## Exercise objective
The records below hold a stretch from the line with "that's not how you measure the cost." through the line with "up when you do it every 2 or 3 weeks."; return exactly those lines, ends included, and nothing more.

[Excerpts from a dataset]
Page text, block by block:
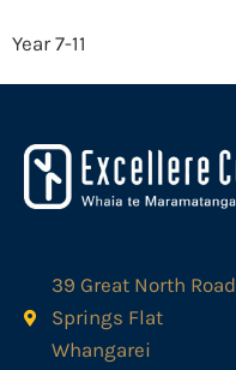
Year 7-11
39 Great North Road
Springs Flat
Whangarei
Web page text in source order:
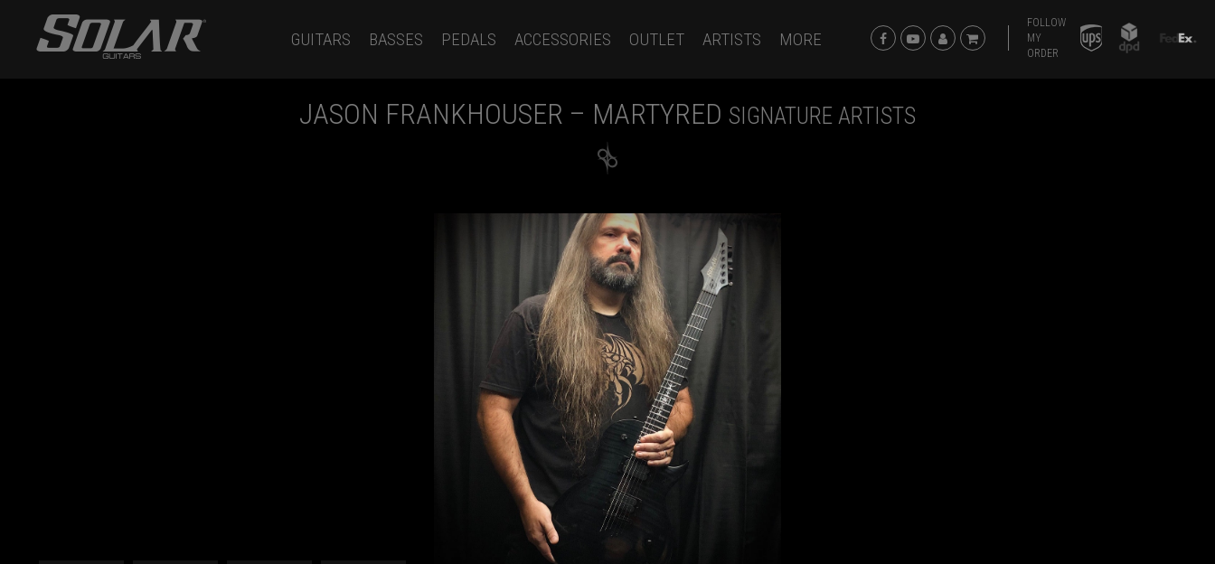
GUITARS BASSES PEDALS ACCESSORIES OUTLET ARTISTS MORE
FOLLOW
MY
ORDER
JASON FRANKHOUSER – MARTYRED SIGNATURE ARTISTS
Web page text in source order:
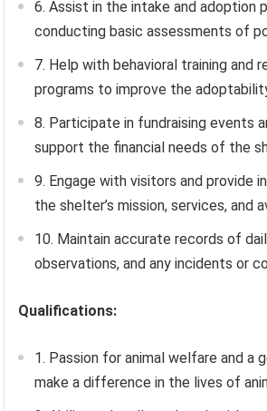
6. Assist in the intake and adoption
conducting basic assessments of
7. Help with behavioral training and
programs to improve the
8. Participate in fundraising events
support the financial needs of the
9. Engage with visitors and provide
the shelter’s mission, services, and
10. Maintain accurate records of
observations, and any incidents or
Qualifications:
1. Passion for animal welfare and a
make a difference in the lives of
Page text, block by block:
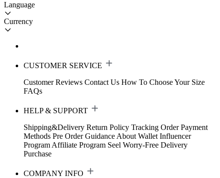
Language
Currency
CUSTOMER SERVICE
Customer Reviews Contact Us How To Choose Your Size
FAQs
HELP & SUPPORT
Shipping&Delivery Return Policy Tracking Order Payment
Methods Pre Order Guidance About Wallet Influencer
Program Affiliate Program Seel Worry-Free Delivery
Purchase
COMPANY INFO
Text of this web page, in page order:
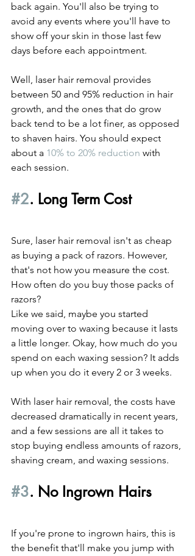
back again. You'll also be trying to
avoid any events where you'll have to
show off your skin in those last few
days before each appointment.
Well, laser hair removal provides
between 50 and 95% reduction in hair
growth, and the ones that do grow
back tend to be a lot finer, as opposed
to shaven hairs. You should expect
about a 10% to 20% reduction with
each session.
#2. Long Term Cost
Sure, laser hair removal isn't as cheap
as buying a pack of razors. However,
that's not how you measure the cost.
How often do you buy those packs of
razors?
Like we said, maybe you started
moving over to waxing because it lasts
a little longer. Okay, how much do you
spend on each waxing session? It adds
up when you do it every 2 or 3 weeks.
With laser hair removal, the costs have
decreased dramatically in recent years,
and a few sessions are all it takes to
stop buying endless amounts of razors,
shaving cream, and waxing sessions.
#3. No Ingrown Hairs
If you're prone to ingrown hairs, this is
the benefit that'll make you jump with

## Output below
that's not how you measure the cost.
How often do you buy those packs of
razors?
Like we said, maybe you started
moving over to waxing because it lasts
a little longer. Okay, how much do you
spend on each waxing session? It adds
up when you do it every 2 or 3 weeks.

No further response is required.